(Records from a data collection)
○ ○ ○ ○ ○ ○ ○
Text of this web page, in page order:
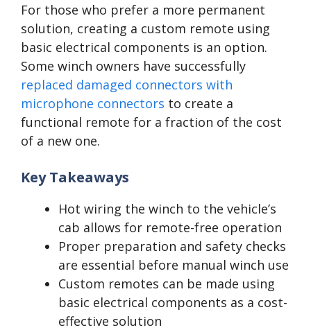
For those who prefer a more permanent
solution, creating a custom remote using
basic electrical components is an option.
Some winch owners have successfully
replaced damaged connectors with
microphone connectors to create a
functional remote for a fraction of the cost
of a new one.
Key Takeaways
Hot wiring the winch to the vehicle’s
cab allows for remote-free operation
Proper preparation and safety checks
are essential before manual winch use
Custom remotes can be made using
basic electrical components as a cost-
effective solution
○ ○ ○ ○ ○ ○ ○
**ASSIGNMENT:**
Return exactly the lines from the line holding "basic electrical components is an option." to the last line of the data, with both of those lines included and nothing added.

**WORKED SOLUTION:**
basic electrical components is an option.
Some winch owners have successfully
replaced damaged connectors with
microphone connectors to create a
functional remote for a fraction of the cost
of a new one.
Key Takeaways
Hot wiring the winch to the vehicle’s
cab allows for remote-free operation
Proper preparation and safety checks
are essential before manual winch use
Custom remotes can be made using
basic electrical components as a cost-
effective solution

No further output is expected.